On November 2, 1970, Gulf and Frouge settled their quarrel. On the same day, however, a state appellate court ruled on one of the long-running lawsuits against the 1965 development approval. Verdict: the plan must be submitted all over again. “To invalidate a multimillion-dollar development on a technicality is silly,” snapped a counsel for Gulf Oil. Robert Praetzel, whose legal theory was the one that prevailed, still bristles at this. “The technicality was the fact that they didn’t follow the law.”

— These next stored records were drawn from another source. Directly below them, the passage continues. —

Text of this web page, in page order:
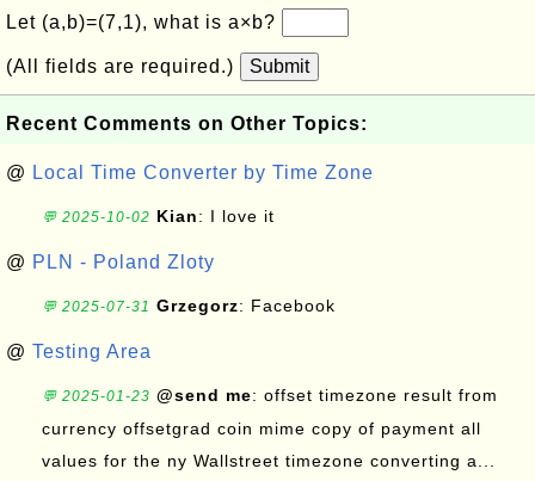
Let (a,b)=(7,1), what is a×b?
(All fields are required.) Submit
Recent Comments on Other Topics:
@ Local Time Converter by Time Zone
💬 2025-10-02 Kian: I love it
@ PLN - Poland Zloty
💬 2025-07-31 Grzegorz: Facebook
@ Testing Area
💬 2025-01-23 @send me: offset timezone result from
currency offsetgrad coin mime copy of payment all
values for the ny Wallstreet timezone converting a...
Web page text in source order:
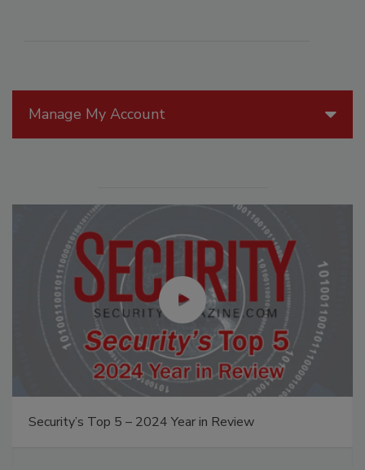
Manage My Account
Security’s Top 5 – 2024 Year in Review
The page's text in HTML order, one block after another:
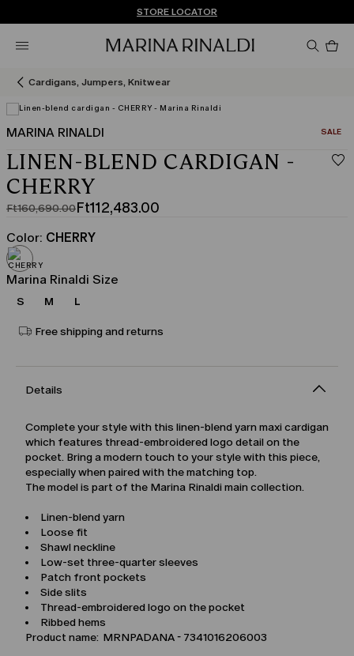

By then an alternative to Marincello was coming into view. A government study, focused initially on Alcatraz Island, had raised the possibility of a national park around the Golden Gate. The Headlands forts, obviously, would be part of it. The Marincello site was almost immediately recognized as their necessary complement. In the ensuing two years the park concept would balloon, yielding the vast Golden Gate National Recreation Area (GGNRA) we now accept as our birthright.
Behind the scenes, Huey Johnson, then Western Regional Director of The Nature Conservancy, had begun talking to Gulf Oil, holding out an alternative to continued battle. At the end of 1972, the company sold the Marincello site for $6.5 million dollars to the Conservancy, which passed the site to the National Park Service.

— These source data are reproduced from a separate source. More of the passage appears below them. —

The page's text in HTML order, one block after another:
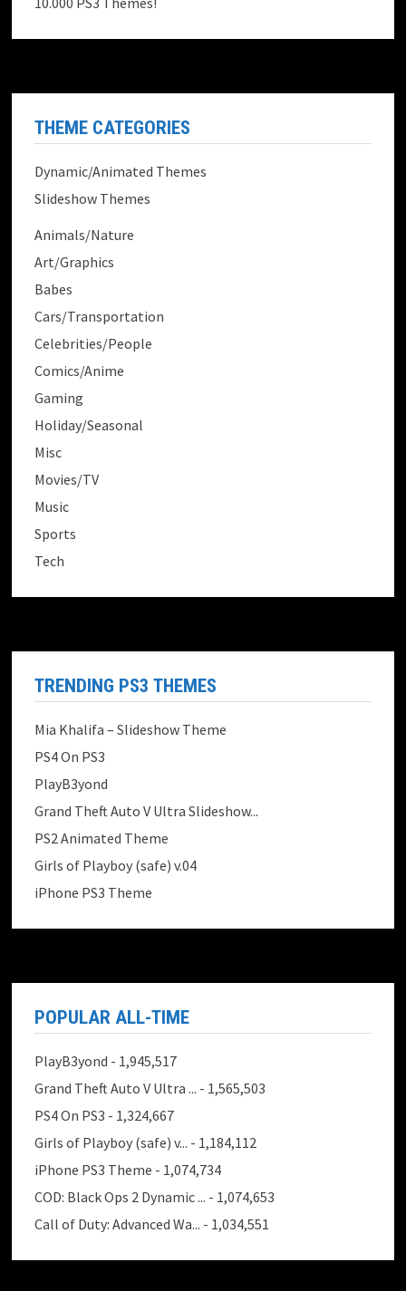
THEME CATEGORIES
Dynamic/Animated Themes
Slideshow Themes
Animals/Nature
Art/Graphics
Babes
Cars/Transportation
Celebrities/People
Comics/Anime
Gaming
Holiday/Seasonal
Misc
Movies/TV
Music
Sports
Tech
TRENDING PS3 THEMES
Mia Khalifa – Slideshow Theme
PS4 On PS3
PlayB3yond
Grand Theft Auto V Ultra Slideshow...
PS2 Animated Theme
Girls of Playboy (safe) v.04
iPhone PS3 Theme
POPULAR ALL-TIME
PlayB3yond - 1,945,517
Grand Theft Auto V Ultra ... - 1,565,503
PS4 On PS3 - 1,324,667
Girls of Playboy (safe) v... - 1,184,112
iPhone PS3 Theme - 1,074,734
COD: Black Ops 2 Dynamic ... - 1,074,653
Call of Duty: Advanced Wa... - 1,034,551
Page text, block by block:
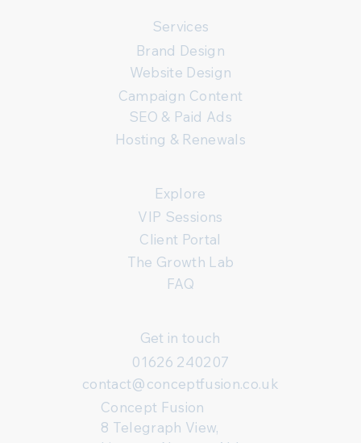
Services
Brand Design
Website Design
Campaign Content
SEO & Paid Ads
Hosting & Renewals
Explore
VIP Sessions
Client Portal
The Growth Lab
FAQ
Get in touch
01626 240207
contact@conceptfusion.co.uk
Concept Fusion
8 Telegraph View,
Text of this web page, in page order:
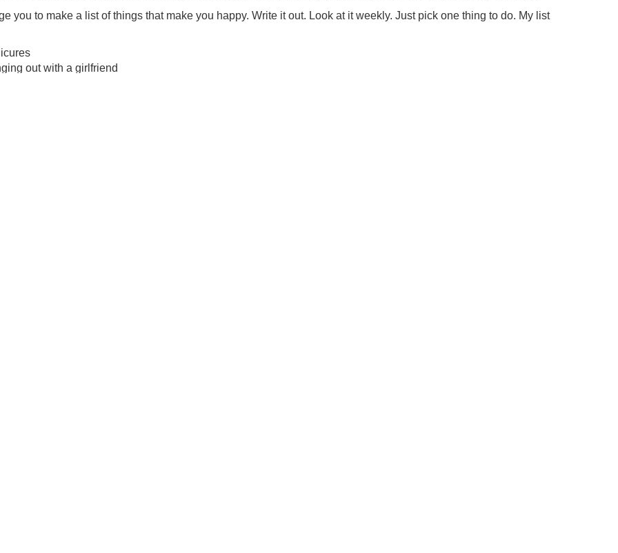
you to make a list of things that make you happy. Write it out. Look at it weekly. Just pick one thing to do. My list
out with a girlfriend
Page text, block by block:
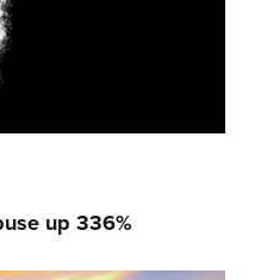
up 336%
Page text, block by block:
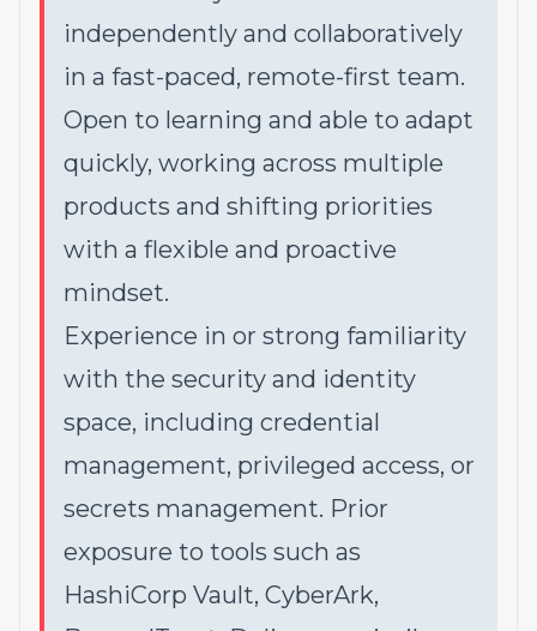
independently and collaboratively
in a fast-paced, remote-first team.
Open to learning and able to adapt
quickly, working across multiple
products and shifting priorities
with a flexible and proactive
mindset.
Experience in or strong familiarity
with the security and identity
space, including credential
management, privileged access, or
secrets management. Prior
exposure to tools such as
HashiCorp Vault, CyberArk,

Today the Marin Headlands is one of the most visited, most appreciated sections of the GGNRA, itself the most heavily visited national park in the country. Four million people, park planners estimate, head over Conzelman Road, through the Rodeo tunnel, or out Tennessee Valley every year, while the land remains prime habitat for coyotes and bobcats and, reportedly, mountain lions. Bird watchers flock to see the resident peregrine falcons and hundreds of migrating raptors. Hikers, bikers, joggers, and equestrians travel the ridges, in fog or in sunshine. Amateur botanists kneel to the flowers that, in spring, seem to cross the landscape in waves. History buffs look out from the old gun emplacements toward the horizon over which enemy fleets never came. Kids and adults at The Headlands Institute learn of the landscape and its stories. Artists of all kinds converge at the Headlands Center for the Arts. Across the way at the Marine Mammal Center, crews tend to injured seals and sea lions. Nobody seems to complain about the wind.

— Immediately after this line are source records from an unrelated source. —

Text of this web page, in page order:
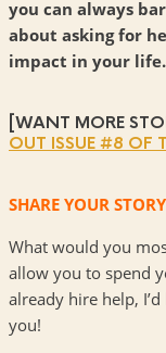
you can always
about asking for
impact in your life.
[WANT MORE
OUT ISSUE #8 OF
SHARE YOUR
What would you
allow you to spend
already hire help,
you!
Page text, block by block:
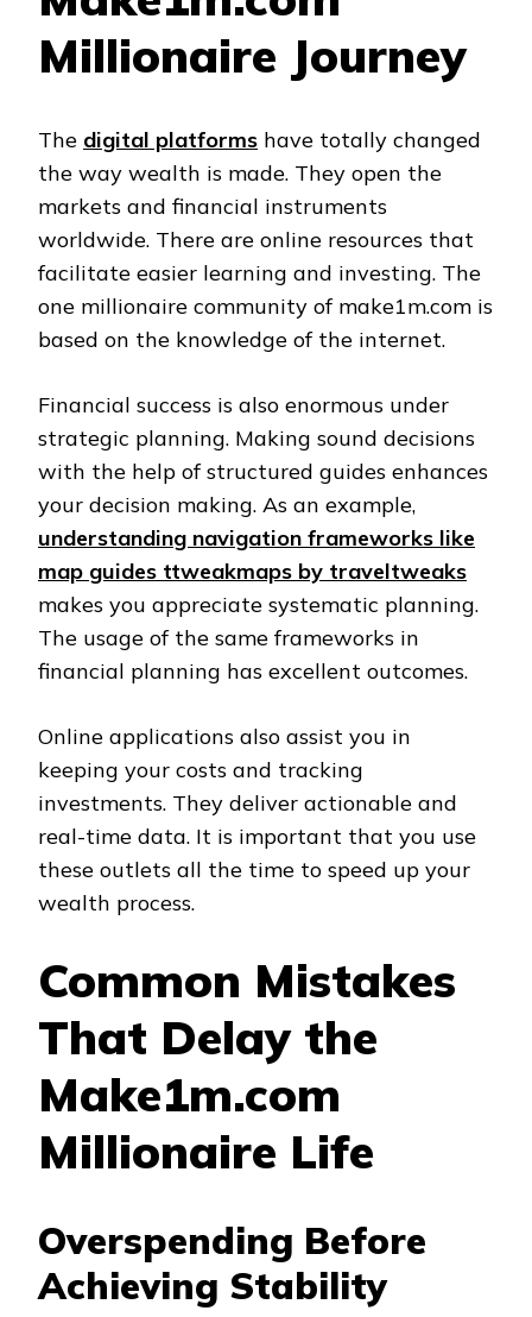
Millionaire Journey
The digital platforms have totally changed
the way wealth is made. They open the
markets and financial instruments
worldwide. There are online resources that
facilitate easier learning and investing. The
one millionaire community of make1m.com is
based on the knowledge of the internet.
Financial success is also enormous under
strategic planning. Making sound decisions
with the help of structured guides enhances
your decision making. As an example,
understanding navigation frameworks like
map guides ttweakmaps by traveltweaks
makes you appreciate systematic planning.
The usage of the same frameworks in
financial planning has excellent outcomes.
Online applications also assist you in
keeping your costs and tracking
investments. They deliver actionable and
real-time data. It is important that you use
these outlets all the time to speed up your
wealth process.
Common Mistakes
That Delay the
Make1m.com
Millionaire Life
Overspending Before
Achieving Stability

Few people puffing up Wolfback Ridge or meandering along the floor of what is now called Gerbode Valley (named for a Nature Conservancy donor) have any idea what was slated to be built here. But rising from the trailhead in Tennessee Valley is a curious swathe in the landscape, a gently climbing, brush-covered shelf that is far too wide for a fire road. It is all that remains of Marincello. It will be there for hundreds of years.